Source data
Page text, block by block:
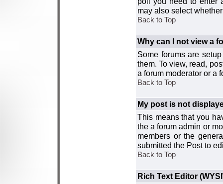
may also select
Back to Top
Why can I not view a
Some forums are
them. To view, read,
a forum moderator or a
Back to Top
My post is not
This means that you
the a forum admin or
members or the
submitted the Post to
Back to Top
Rich Text Editor
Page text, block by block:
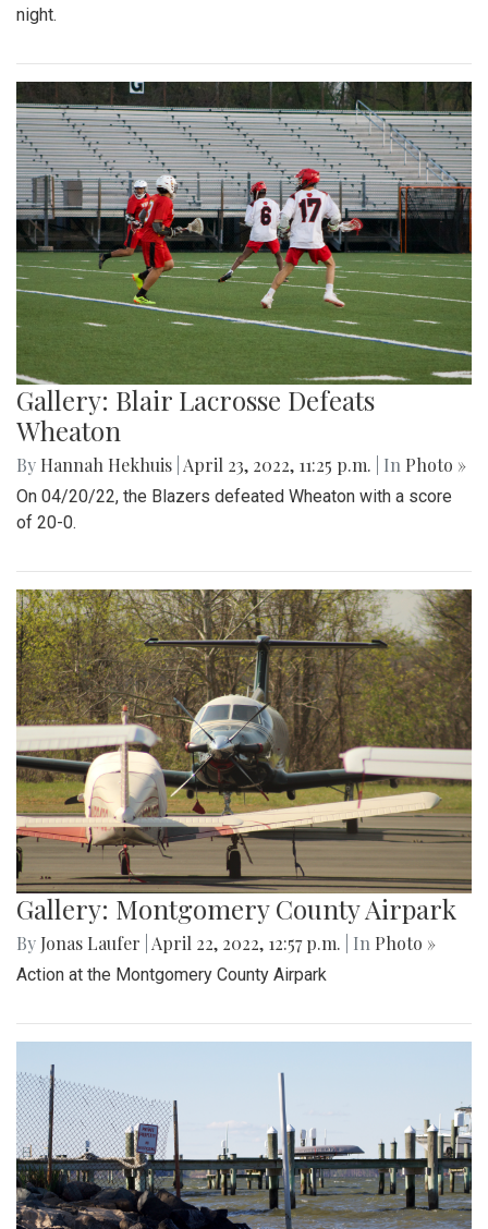
night.
Gallery: Blair Lacrosse Defeats
Wheaton
By Hannah Hekhuis April 23, 2022, 11:25 p.m. | In Photo »
On 04/20/22, the Blazers defeated Wheaton with a score
of 20-0.
Gallery: Montgomery County Airpark
By Jonas Laufer April 22, 2022, 12:57 p.m. | In Photo »
Action at the Montgomery County Airpark
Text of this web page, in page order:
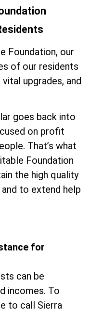
Foundation, our
of our residents
upgrades, and
goes back into
on profit
That’s what
Foundation
the high quality
to extend help
for
can be
incomes. To
to call Sierra
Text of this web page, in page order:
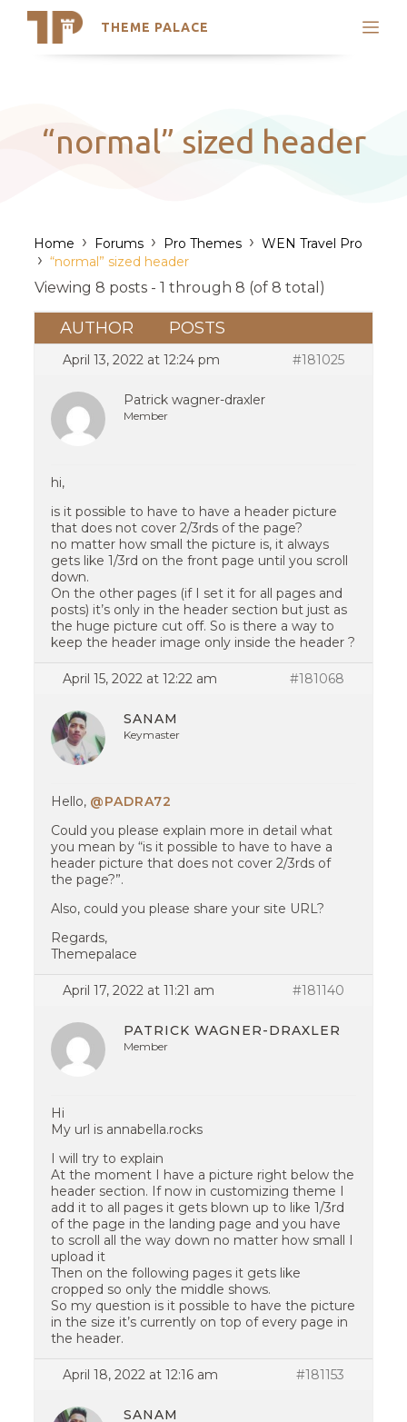
THEME PALACE
Search
Latest Themes
Trending Themes
“normal” sized header
Home › Forums › Pro Themes › WEN Travel Pro
› “normal” sized header
Viewing 8 posts - 1 through 8 (of 8 total)
AUTHOR POSTS
April 13, 2022 at 12:24 pm #181025
Patrick wagner-draxler
Member
hi,
is it possible to have to have a header picture
that does not cover 2/3rds of the page?
no matter how small the picture is, it always
gets like 1/3rd on the front page until you scroll
down.
On the other pages (if I set it for all pages and
posts) it’s only in the header section but just as
the huge picture cut off. So is there a way to
keep the header image only inside the header ?
April 15, 2022 at 12:22 am #181068
SANAM
Keymaster
Hello, @PADRA72
Could you please explain more in detail what
you mean by “is it possible to have to have a
header picture that does not cover 2/3rds of
the page?”.
Also, could you please share your site URL?
Regards,
Themepalace
April 17, 2022 at 11:21 am #181140
PATRICK WAGNER-DRAXLER
Member
Hi
My url is annabella.rocks
I will try to explain
At the moment I have a picture right below the
header section. If now in customizing theme I
add it to all pages it gets blown up to like 1/3rd
of the page in the landing page and you have
to scroll all the way down no matter how small I
upload it
Then on the following pages it gets like
cropped so only the middle shows.
So my question is it possible to have the picture
in the size it’s currently on top of every page in
the header.
April 18, 2022 at 12:16 am #181153
SANAM
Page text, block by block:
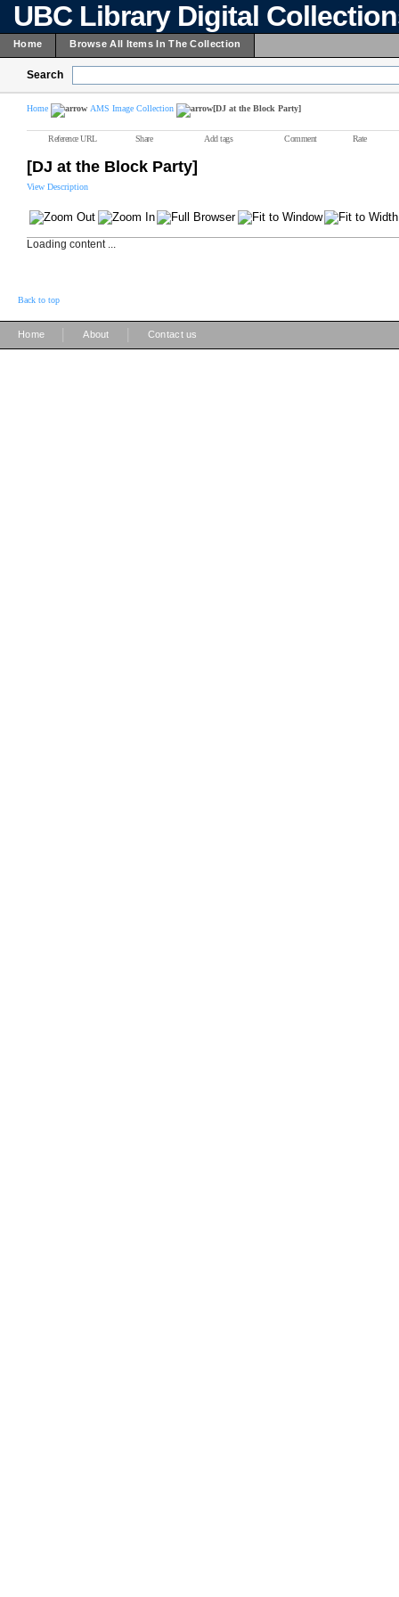
UBC Library Digital
Home Browse All Items In The Collection
Search
Home AMS Image Collection [DJ at the Block Party]
Reference URL Share Add tags Comment Rate
[DJ at the Block Party]
View Description
Loading content ...
Back to top
Home About Contact us
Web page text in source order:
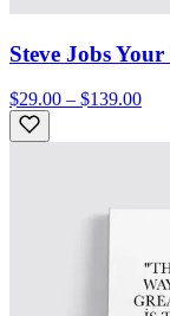
Steve Jobs
$29.00 – $139.00
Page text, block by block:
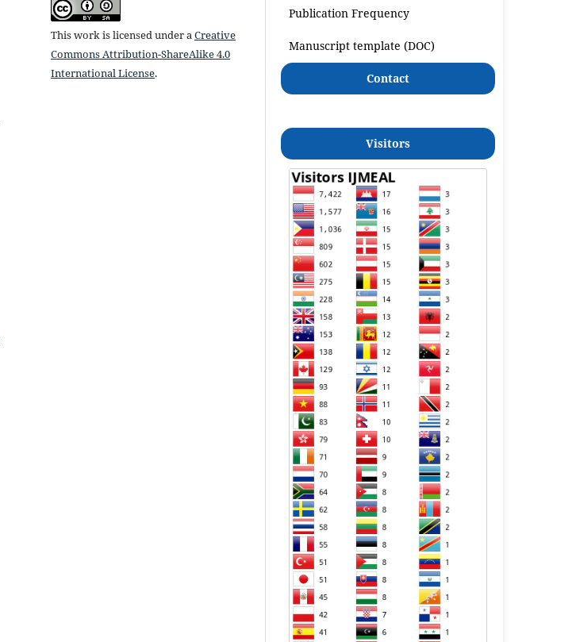
This work is licensed under aCreative
Commons Attribution-ShareAlike 4.0
International License.
Publication Frequency
Manuscript template (DOC)
Contact
Visitors
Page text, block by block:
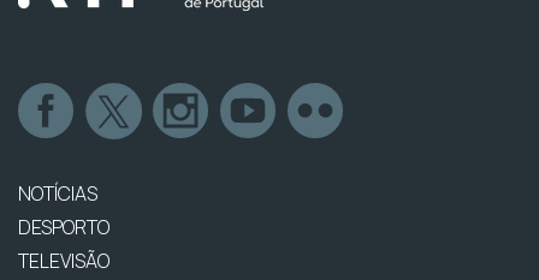
NOTÍCIAS
DESPORTO
TELEVISÃO
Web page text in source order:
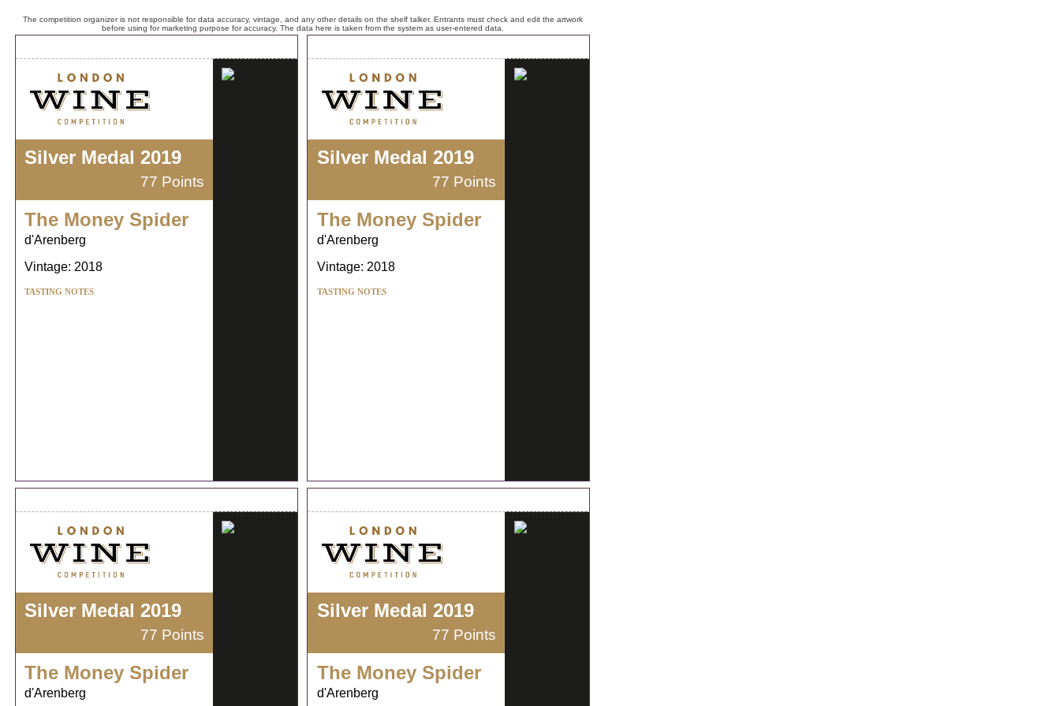
The competition organizer is not responsible for data accuracy, vintage, and any other details on the shelf talker. Entrants must check and edit the artwork
before using for marketing purpose for accuracy. The data here is taken from the system as user-entered data.
Silver Medal 2019
77 Points
The Money Spider
d'Arenberg
Vintage: 2018
TASTING NOTES
Silver Medal 2019
77 Points
The Money Spider
d'Arenberg
Vintage: 2018
TASTING NOTES
Silver Medal 2019
77 Points
The Money Spider
d'Arenberg
Silver Medal 2019
77 Points
The Money Spider
d'Arenberg
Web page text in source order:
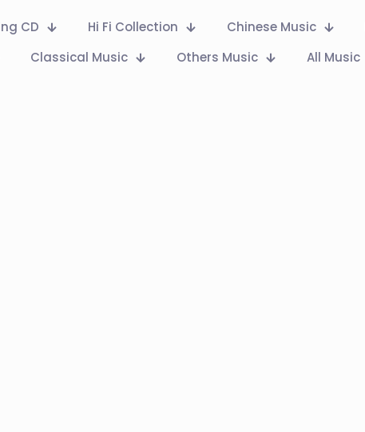
CD Hi Fi Collection Chinese Music
Classical Music Others Music All Music
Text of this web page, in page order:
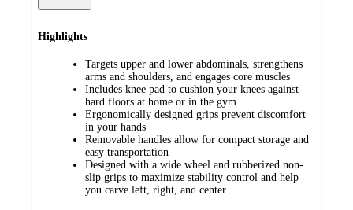
Highlights
Targets upper and lower abdominals, strengthens
arms and shoulders, and engages core muscles
Includes knee pad to cushion your knees against
hard floors at home or in the gym
Ergonomically designed grips prevent discomfort
in your hands
Removable handles allow for compact storage and
easy transportation
Designed with a wide wheel and rubberized non-
slip grips to maximize stability control and help
you carve left, right, and center
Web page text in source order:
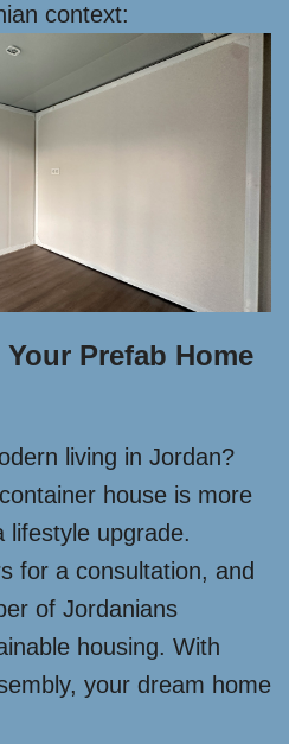
context:
Prefab Home
living in Jordan?
house is more
lifestyle upgrade.
for a consultation, and
of Jordanians
housing. With
your dream home
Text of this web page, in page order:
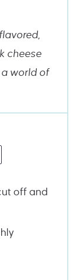
cheese
world of
off and
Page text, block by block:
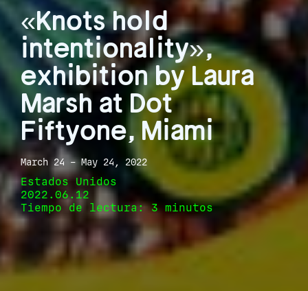
«Knots hold
intentionality»,
exhibition by Laura
Marsh at Dot
Fiftyone, Miami
March 24 – May 24, 2022
Estados Unidos
2022.06.12
Tiempo de lectura: 3 minutos
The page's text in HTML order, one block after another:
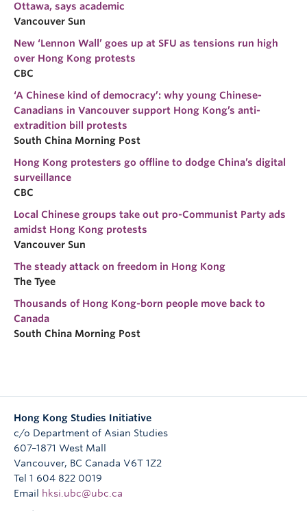
Ottawa, says academic
Vancouver Sun
New ‘Lennon Wall’ goes up at SFU as tensions run high
over Hong Kong protests
CBC
‘A Chinese kind of democracy’: why young Chinese-
Canadians in Vancouver support Hong Kong’s anti-
extradition bill protests
South China Morning Post
Hong Kong protesters go offline to dodge China’s digital
surveillance
CBC
Local Chinese groups take out pro-Communist Party ads
amidst Hong Kong protests
Vancouver Sun
The steady attack on freedom in Hong Kong
The Tyee
Thousands of Hong Kong-born people move back to
Canada
South China Morning Post
Hong Kong Studies Initiative
c/o Department of Asian Studies
607–1871 West Mall
Vancouver, BC Canada V6T 1Z2
Tel 1 604 822 0019
Email
hksi.ubc@ubc.ca
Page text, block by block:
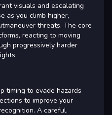
visuals and escalating
as you climb higher,
threats. The core
reacting to moving
progressively harder
timing to evade hazards
to improve your
A careful,
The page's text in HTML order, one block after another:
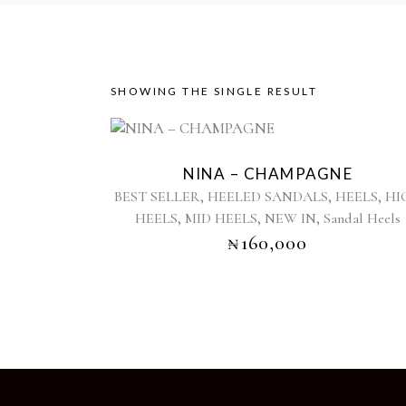
SHOWING THE SINGLE RESULT
has
multiple
variants.
The
the
NINA – CHAMPAGNE
BEST SELLER, HEELED SANDALS, HEELS,
HEELS, MID HEELS, NEW IN, Sandal Heels
₦160,000
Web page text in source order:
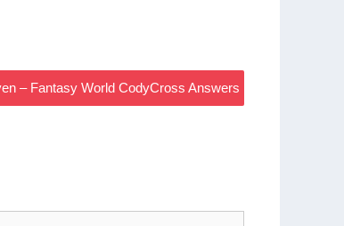
– Fantasy World CodyCross Answers
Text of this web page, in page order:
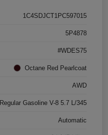
1C4SDJCT1PC597015
5P4878
#WDES75
Octane Red Pearlcoat
AWD
Regular Gasoline V-8 5.7 L/345
Automatic
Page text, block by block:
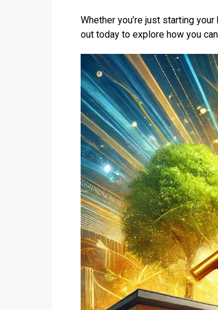
Whether you’re just starting
out today to explore how you
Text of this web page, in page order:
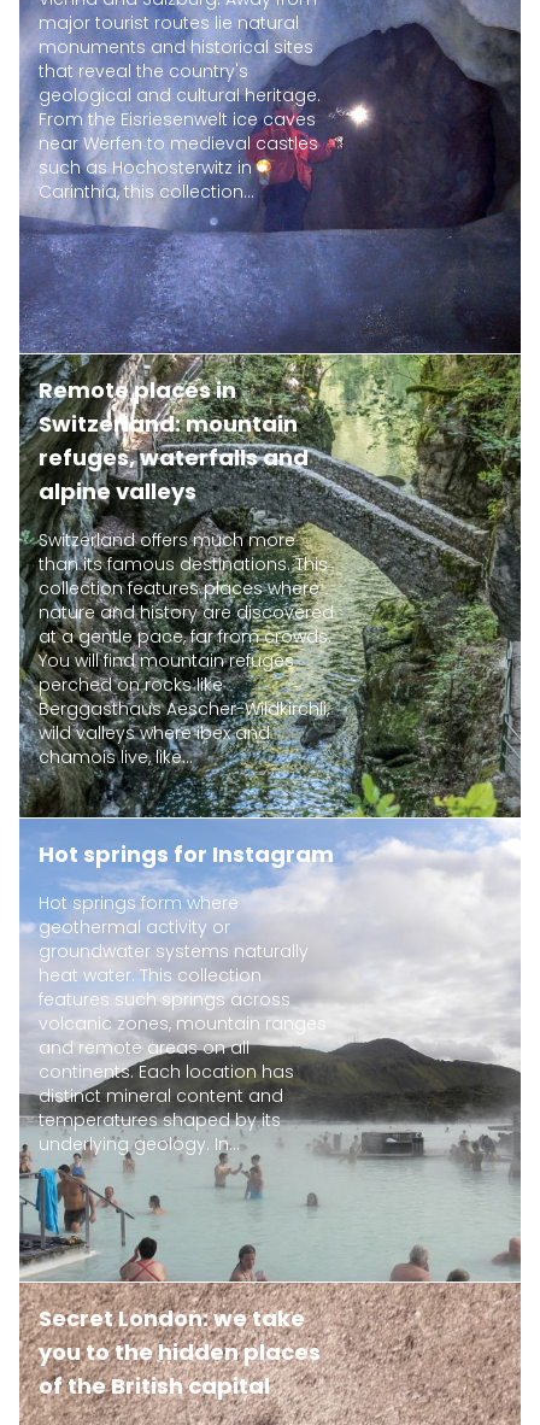
major tourist routes lie natural
monuments and historical sites
that reveal the country's
geological and cultural heritage.
From the Eisriesenwelt ice caves
near Werfen to medieval castles
such as Hochosterwitz in
Carinthia, this collection...
Remote places in
Switzerland: mountain
refuges, waterfalls and
alpine valleys
Switzerland offers much more
than its famous destinations. This
collection features places where
nature and history are discovered
at a gentle pace, far from crowds.
You will find mountain refuges
perched on rocks like
Berggasthaus Aescher-Wildkirchli,
wild valleys where ibex and
chamois live, like...
Hot springs for Instagram
Hot springs form where
geothermal activity or
groundwater systems naturally
heat water. This collection
features such springs across
volcanic zones, mountain ranges
and remote areas on all
continents. Each location has
distinct mineral content and
temperatures shaped by its
underlying geology. In...
Secret London: we take
you to the hidden places
of the British capital
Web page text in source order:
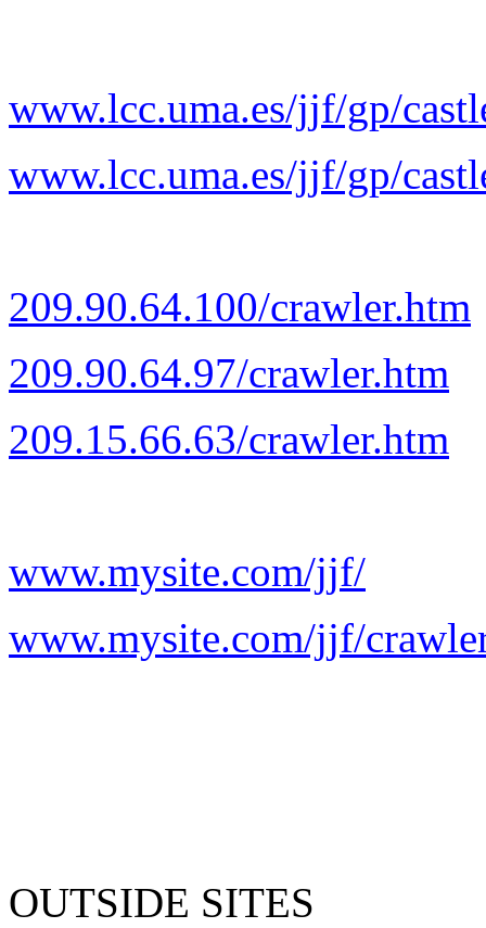
www.lcc.uma.es/jjf/gp/
www.lcc.uma.es/jjf/gp/
209.90.64.100/crawler.htm
209.90.64.97/crawler.htm
209.15.66.63/crawler.htm
www.mysite.com/jjf/
www.mysite.com/jjf/
OUTSIDE SITES
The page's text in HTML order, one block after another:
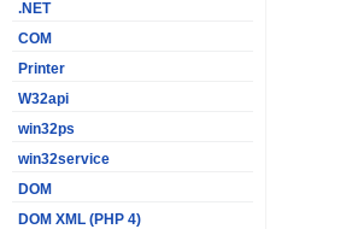
.NET
COM
Printer
W32api
win32ps
win32service
DOM
DOM XML (PHP 4)
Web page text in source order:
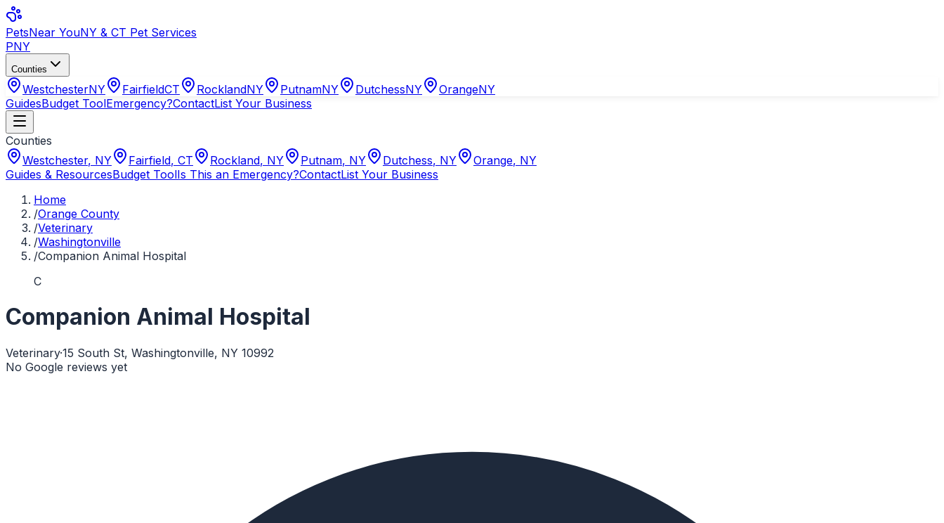
PetsNear YouNY & CT Pet Services
PNY
Counties
WestchesterNY FairfieldCT RocklandNY PutnamNY DutchessNY OrangeNY
GuidesBudget ToolEmergency?ContactList Your Business
Counties
Westchester, NY Fairfield, CT Rockland, NY Putnam, NY Dutchess, NY Orange, NY
Guides & ResourcesBudget ToolIs This an Emergency?ContactList Your Business
Home
/Orange County
/Veterinary
/Washingtonville
/Companion Animal Hospital
C
Companion Animal Hospital
Veterinary·15 South St, Washingtonville, NY 10992
No Google reviews yet
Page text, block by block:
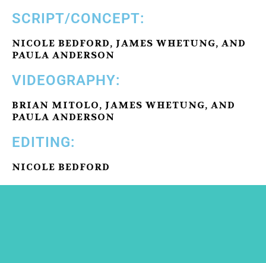
SCRIPT/CONCEPT:
NICOLE BEDFORD, JAMES WHETUNG, AND
PAULA ANDERSON
VIDEOGRAPHY:
BRIAN MITOLO, JAMES WHETUNG, AND
PAULA ANDERSON
EDITING:
NICOLE BEDFORD
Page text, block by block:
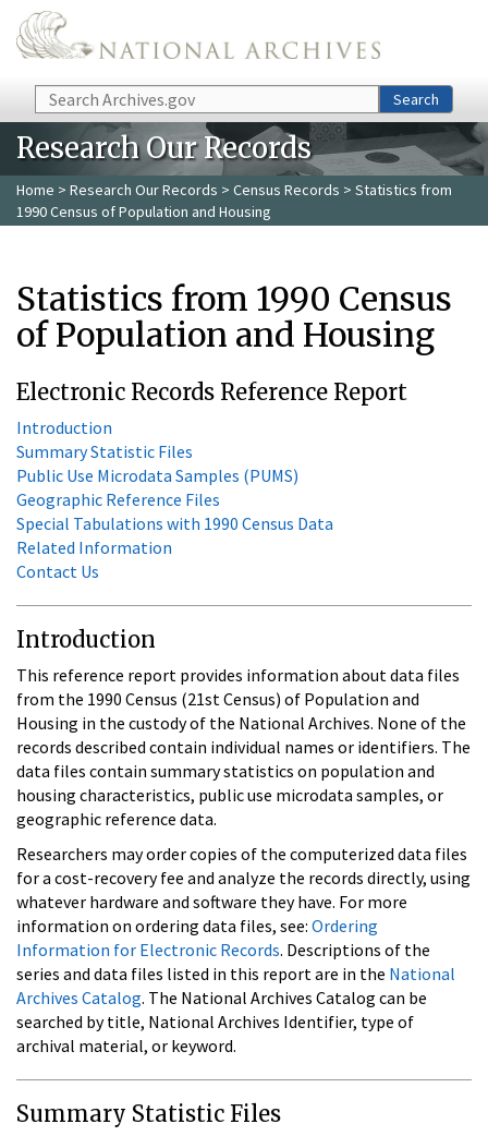
Skip to main content
Search Search
Research Our Records
Home > Research Our Records > Census Records > Statistics from
1990 Census of Population and Housing
Statistics from 1990 Census
of Population and Housing
Electronic Records Reference Report
Introduction
Summary Statistic Files
Public Use Microdata Samples (PUMS)
Geographic Reference Files
Special Tabulations with 1990 Census Data
Related Information
Contact Us
Introduction
This reference report provides information about data files
from the 1990 Census (21st Census) of Population and
Housing in the custody of the National Archives. None of the
records described contain individual names or identifiers. The
data files contain summary statistics on population and
housing characteristics, public use microdata samples, or
geographic reference data.
Researchers may order copies of the computerized data files
for a cost-recovery fee and analyze the records directly, using
whatever hardware and software they have. For more
information on ordering data files, see: Ordering
Information for Electronic Records. Descriptions of the
series and data files listed in this report are in the National
Archives Catalog. The National Archives Catalog can be
searched by title, National Archives Identifier, type of
archival material, or keyword.
Summary Statistic Files

Instructions to follow — Sift the data above for lines with "County", then copy each one.

Written answer —
Gallery: Montgomery County Airpark
Action at the Montgomery County Airpark
/Orange County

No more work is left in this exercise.